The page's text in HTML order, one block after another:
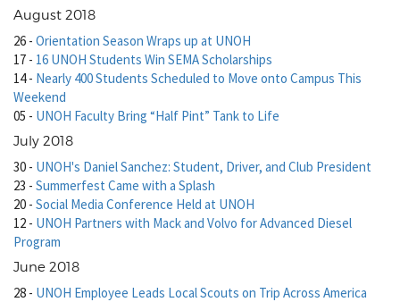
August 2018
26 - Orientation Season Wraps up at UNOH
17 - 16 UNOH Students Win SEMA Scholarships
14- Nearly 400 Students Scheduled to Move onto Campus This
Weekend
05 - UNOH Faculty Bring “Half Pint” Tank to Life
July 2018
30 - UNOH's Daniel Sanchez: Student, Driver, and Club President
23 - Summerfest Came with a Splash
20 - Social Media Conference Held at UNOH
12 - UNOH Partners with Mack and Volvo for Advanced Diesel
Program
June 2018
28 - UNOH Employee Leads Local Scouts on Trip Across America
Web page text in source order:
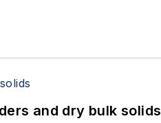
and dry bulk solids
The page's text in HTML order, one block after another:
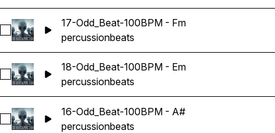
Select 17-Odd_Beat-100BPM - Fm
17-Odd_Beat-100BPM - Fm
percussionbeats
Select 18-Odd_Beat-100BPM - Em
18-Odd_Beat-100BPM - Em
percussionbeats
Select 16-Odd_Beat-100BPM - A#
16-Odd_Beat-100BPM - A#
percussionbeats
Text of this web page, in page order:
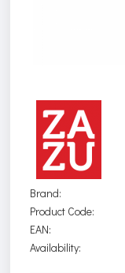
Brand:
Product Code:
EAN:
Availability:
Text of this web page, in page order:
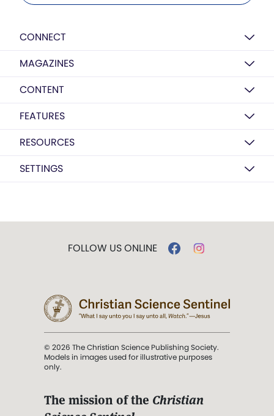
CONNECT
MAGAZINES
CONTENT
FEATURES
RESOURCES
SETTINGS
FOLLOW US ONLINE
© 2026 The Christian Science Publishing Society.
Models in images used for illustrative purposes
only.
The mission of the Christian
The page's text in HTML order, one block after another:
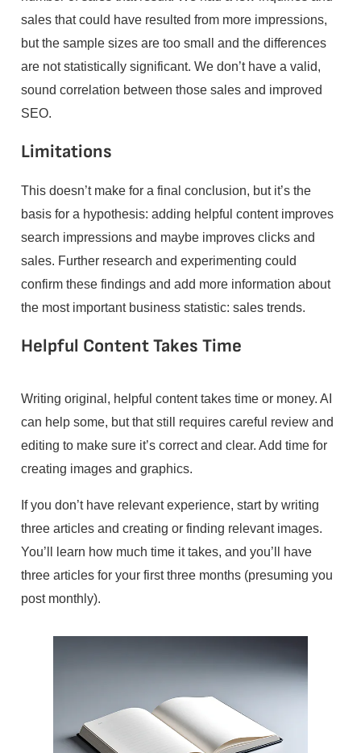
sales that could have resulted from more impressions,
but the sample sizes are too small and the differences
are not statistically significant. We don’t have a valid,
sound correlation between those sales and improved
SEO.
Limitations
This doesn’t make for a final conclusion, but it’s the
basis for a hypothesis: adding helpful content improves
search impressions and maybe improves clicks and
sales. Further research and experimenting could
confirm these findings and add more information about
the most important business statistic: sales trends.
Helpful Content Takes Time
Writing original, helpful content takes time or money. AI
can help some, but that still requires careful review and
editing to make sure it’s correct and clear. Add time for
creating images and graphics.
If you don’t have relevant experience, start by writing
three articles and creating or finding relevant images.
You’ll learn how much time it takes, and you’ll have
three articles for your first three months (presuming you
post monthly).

□ □ □ □ □

**Activity**
Pictures should not appear in the copy. Write out exactly the lines above from the first one through the line that contains "search impressions and".

**The answer**
The page's text in HTML order, one block after another:
August 2018
26 - Orientation Season Wraps up at UNOH
17 - 16 UNOH Students Win SEMA Scholarships
14- Nearly 400 Students Scheduled to Move onto Campus This
Weekend
05 - UNOH Faculty Bring “Half Pint” Tank to Life
July 2018
30 - UNOH's Daniel Sanchez: Student, Driver, and Club President
23 - Summerfest Came with a Splash
20 - Social Media Conference Held at UNOH
12 - UNOH Partners with Mack and Volvo for Advanced Diesel
Program
June 2018
28 - UNOH Employee Leads Local Scouts on Trip Across America
Web page text in source order:
and dry bulk solids
The page's text in HTML order, one block after another:
Select 17-Odd_Beat-100BPM - Fm
17-Odd_Beat-100BPM - Fm
percussionbeats
Select 18-Odd_Beat-100BPM - Em
18-Odd_Beat-100BPM - Em
percussionbeats
Select 16-Odd_Beat-100BPM - A#
16-Odd_Beat-100BPM - A#
percussionbeats
Text of this web page, in page order:
Brand:
Product Code:
EAN:
Availability:
Text of this web page, in page order:
CONNECT
MAGAZINES
CONTENT
FEATURES
RESOURCES
SETTINGS
FOLLOW US ONLINE
© 2026 The Christian Science Publishing Society.
Models in images used for illustrative purposes
only.
The mission of the Christian
The page's text in HTML order, one block after another:
sales that could have resulted from more impressions,
but the sample sizes are too small and the differences
are not statistically significant. We don’t have a valid,
sound correlation between those sales and improved
SEO.
Limitations
This doesn’t make for a final conclusion, but it’s the
basis for a hypothesis: adding helpful content improves
search impressions and maybe improves clicks and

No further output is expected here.